While I wait for the next adventure opportunity, I have one more belated (and pre-COVID) post to write. This one’s from a late Summer stroll down to Waterfall Bluff on the Tasman Peninsula. With Lachie in childcare and both of us having a day off, we decided to do a not too strenuous walk as when you have a baby to look after, the last thing you want is to be extra tired.

We arrived at Devil’s Kitchen, a popular spot with the day tripping crowd who sure enough were out in force at this spot right next to the road. We were headed for Waterfall Bay, a cliff face along the Peninsula that has a waterfall flowing over it following heavy rains.
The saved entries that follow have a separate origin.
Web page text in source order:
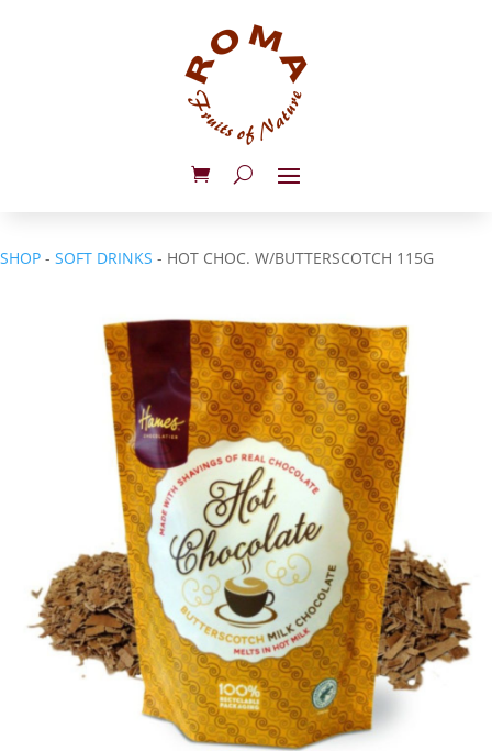
SHOP - SOFT DRINKS - HOT CHOC. W/BUTTERSCOTCH 115G
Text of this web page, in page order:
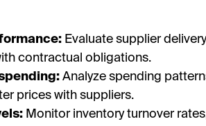
Evaluate supplier
contractual obligations.
Analyze spending
prices with suppliers.
Monitor inventory turnover
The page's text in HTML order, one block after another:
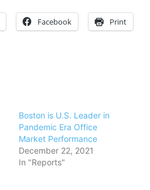
Facebook Print
Boston is U.S. Leader in
Pandemic Era Office
Market Performance
December 22, 2021
In "Reports"
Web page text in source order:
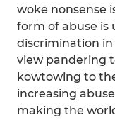
woke nonsense
form of abuse is
discrimination
view pandering
kowtowing to
increasing
making the
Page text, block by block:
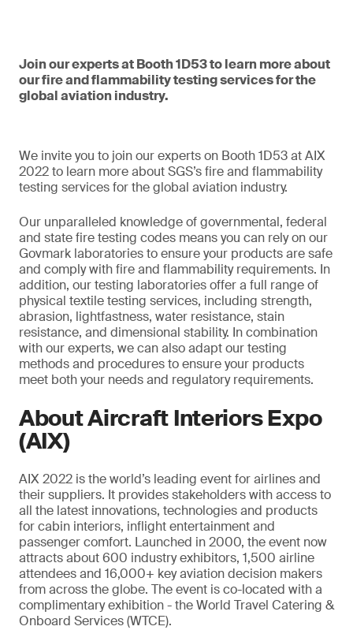
Join our experts at Booth 1D53 to learn more about
our fire and flammability testing services for the
global aviation industry.
We invite you to join our experts on Booth 1D53 at AIX
2022 to learn more about SGS’s fire and flammability
testing services for the global aviation industry.
Our unparalleled knowledge of governmental, federal
and state fire testing codes means you can rely on our
Govmark laboratories to ensure your products are safe
and comply with fire and flammability requirements. In
addition, our testing laboratories offer a full range of
physical textile testing services, including strength,
abrasion, lightfastness, water resistance, stain
resistance, and dimensional stability. In combination
with our experts, we can also adapt our testing
methods and procedures to ensure your products
meet both your needs and regulatory requirements.
About Aircraft Interiors Expo
(AIX)
AIX 2022 is the world’s leading event for airlines and
their suppliers. It provides stakeholders with access to
all the latest innovations, technologies and products
for cabin interiors, inflight entertainment and
passenger comfort. Launched in 2000, the event now
attracts about 600 industry exhibitors, 1,500 airline
attendees and 16,000+ key aviation decision makers
from across the globe. The event is co-located with a
complimentary exhibition - the World Travel Catering &
Onboard Services (WTCE).
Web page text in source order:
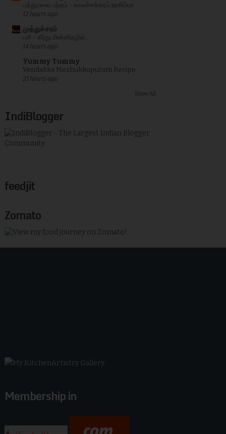
பத்துமலை பந்தம் - காலச்சக்கரம் நரசிம்மா
12 hours ago
முத்துச்சரம்
பசி - கீற்று மின்னிதழில்...
14 hours ago
Yummy Tummy
Vendakka Mezhukkupuratti Recipe
21 hours ago
Show All
IndiBlogger
feedjit
Zomato
Membership in
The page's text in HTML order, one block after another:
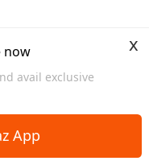
now
avail exclusive
x
App
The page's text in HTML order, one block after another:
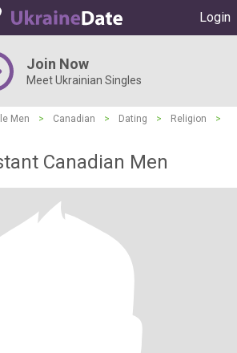
Login
Join Now
Meet Ukrainian Singles
Men > Canadian > Dating > Religion
>
Canadian Men
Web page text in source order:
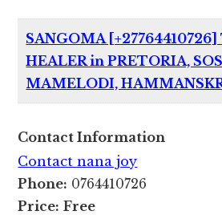
SANGOMA
HEALER in PRETORIA,
MAMELODI,
Contact Information
Contact nana joy
Phone: 0764410726
Price: Free
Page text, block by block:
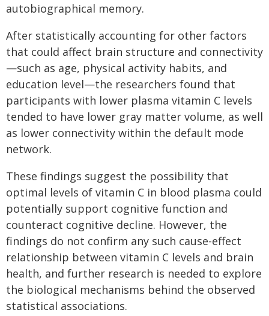
autobiographical memory.
After statistically accounting for other factors
that could affect brain structure and connectivity
—such as age, physical activity habits, and
education level—the researchers found that
participants with lower plasma vitamin C levels
tended to have lower gray matter volume, as well
as lower connectivity within the default mode
network.
These findings suggest the possibility that
optimal levels of vitamin C in blood plasma could
potentially support cognitive function and
counteract cognitive decline. However, the
findings do not confirm any such cause-effect
relationship between vitamin C levels and brain
health, and further research is needed to explore
the biological mechanisms behind the observed
statistical associations.
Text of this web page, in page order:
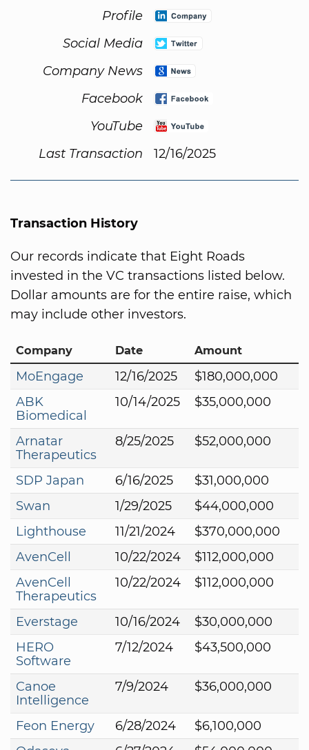
Profile
Social Media
Company News
Facebook
YouTube
Last Transaction
12/16/2025
Transaction History
Our records indicate that Eight Roads
invested in the VC transactions listed below.
Dollar amounts are for the entire raise, which
may include other investors.
Company Date Amount
MoEngage 12/16/2025
$180,000,000
ABK
Biomedical
10/14/2025 $35,000,000
Arnatar
Therapeutics
8/25/2025 $52,000,000
SDP Japan 6/16/2025
$31,000,000
Swan
1/29/2025
$44,000,000
Lighthouse
11/21/2024
$370,000,000
AvenCell
10/22/2024
$112,000,000
AvenCell
Therapeutics
10/22/2024 $112,000,000
Everstage 10/16/2024
$30,000,000
HERO
Software
7/12/2024 $43,500,000
Canoe
Intelligence
7/9/2024 $36,000,000
Feon Energy 6/28/2024
$6,100,000
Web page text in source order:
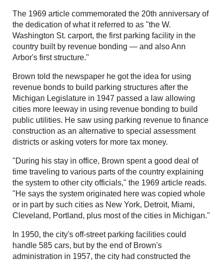
The 1969 article commemorated the 20th anniversary of
the dedication of what it referred to as "the W.
Washington St. carport, the first parking facility in the
country built by revenue bonding — and also Ann
Arbor's first structure."
Brown told the newspaper he got the idea for using
revenue bonds to build parking structures after the
Michigan Legislature in 1947 passed a law allowing
cities more leeway in using revenue bonding to build
public utilities. He saw using parking revenue to finance
construction as an alternative to special assessment
districts or asking voters for more tax money.
"During his stay in office, Brown spent a good deal of
time traveling to various parts of the country explaining
the system to other city officials," the 1969 article reads.
"He says the system originated here was copied whole
or in part by such cities as New York, Detroit, Miami,
Cleveland, Portland, plus most of the cities in Michigan."
In 1950, the city's off-street parking facilities could
handle 585 cars, but by the end of Brown's
administration in 1957, the city had constructed the
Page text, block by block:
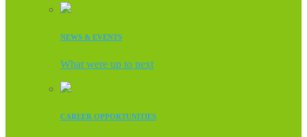
NEWS & EVENTS
What were up to next
CAREER OPPORTUNITIES
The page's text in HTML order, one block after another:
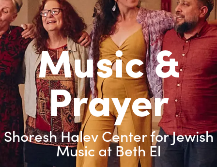
Music &
Prayer
Shoresh Halev Center for Jewish
Music at Beth El
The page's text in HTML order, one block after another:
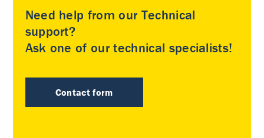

If you’re reading this in late June 2020, you’ll probably be thinking of somewhere else that piques people’s interest following lots of rainfall. In recent days, we had a huge downpour in Hobart and with restrictions lifted, a certain spot on Mount Wellington became a magnet for LOTS of people. I feel a little bit of guilt about the increased popularity of Disappearing Tarn as my images of it went a little viral back in 2018 with front page newspaper articles and features in National Geographic Australia and the BBC. Sure it was a nice boost but it also led to the place becoming much more known which as we’ve seen globally isn’t such a good thing.

I’m in two minds about it, as on the one hand it sucks to see what was a nice quiet place become overrun with Instagrammers looking to get the shot. The track in has probably become quite degraded and no doubt not everyone was respectful of the place either there or on the way in and out. However, on the other hand, I can imagine a lot of bushwalkers have been “born” the last few days. People visiting the site and pushing through the long walk in on perhaps their first ever bushwalk might hopefully have ignited a spark in themselves, a spark of appreciation for nature and a desire to see more of it. This in turn will hopefully lead to an increased respect for our natural places and more advocates for preserving our wild places and leaving them as untarnished as we can by our presence. It’s a tricky one as of course nobody should be denied the experience of seeing a beautiful wild place but you also don’t want that area to lose what made it special in the first place. It’s something that I think Tasmania has been grappling with quite a bit in recent years with ever increasing numbers of visitors drawn in by the numerous accolades this beautiful State keeps on winning. Striking that balance is going to be key going forward and I don’t envy the people having to manage that.

Off topic ramblings aside, let’s get back down to the Peninsula. The walk in to Waterfall Bluff is quite a pleasant one, first following along near the cliff edge before snaking its way inland a little into some open forest before re-emerging back out onto the precipitous clifftops.

It was an overcast day but a sticky one with high humidity and although the track in is largely easy, the conditions made it a bit more a slog than perhaps it usually is. We noticed a gradual thinning out of numbers as we progressed further along the track and families with young children turned back before their little ones grew too tired or cranky.

The Waterfall Bay track eventually runs out at the Waterfall Bay lookout which is the best spot to witness the falls pouring over the cliffs……when they’re flowing. Being late Summer and with a very dry Summer they of course weren’t flowing but that’s just a seasonal bonus on this otherwise delightful walk.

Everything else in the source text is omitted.